畑野 もともと公民権運動や反戦運動といった社会運動をしていたブレンダ・ハワードと言うバイセクシュアルの女性がいたんですね。マルコム・Xなどの言葉を生で聞いていた人。その人がゲイリベレーションフロント(ゲイ解放前線)に参加したときに、公民権運動で掲げられていたBlack Prideって言葉を参考にしたんです。「多くの人達はゲイであることを非難するけど、自分たちはゲイであることに誇りをもっているんだ!」って意味で、ゲイプライドを提唱して。

鈴木 そういう文脈を踏まえると、掲げられるスローガンやシュプレヒコールに思想、歴史がちゃんとあることがわかりますよね。でも日本ではそれが脱色されやすい。

最近、ここ5年くらいのSEALDsの活動など、市民運動の歴史を勉強してみようと思って本を読んでいるんですけど、奥田愛基さんらはアメリカのOccupy Wall Streetで叫ばれていたシュプレヒコールを研究したと言っています。

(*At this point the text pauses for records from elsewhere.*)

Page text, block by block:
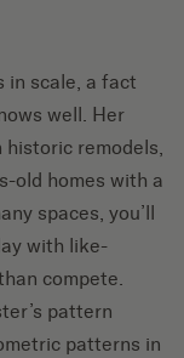
in scale, a fact
well. Her
historic remodels,
old homes with a
spaces, you’ll
with like-
compete.
pattern
patterns in

自分たちがなぜ安保法案に反対しているのか、どういう思想で「安部はやめろ」と言うのかを考えながら言葉を選んでいるのだと。

今はミュージシャンやアーティストがレインボーフラッグを掲げたりイベントに参加したりしているし、Black Lives Matterでも支持を表明する人たちもたくさんいるけれど、今日とまとさんに聞いたように、歴史や文脈を踏まえていくこと、それらを学ぶ場を作っていくことも大切だと思いました。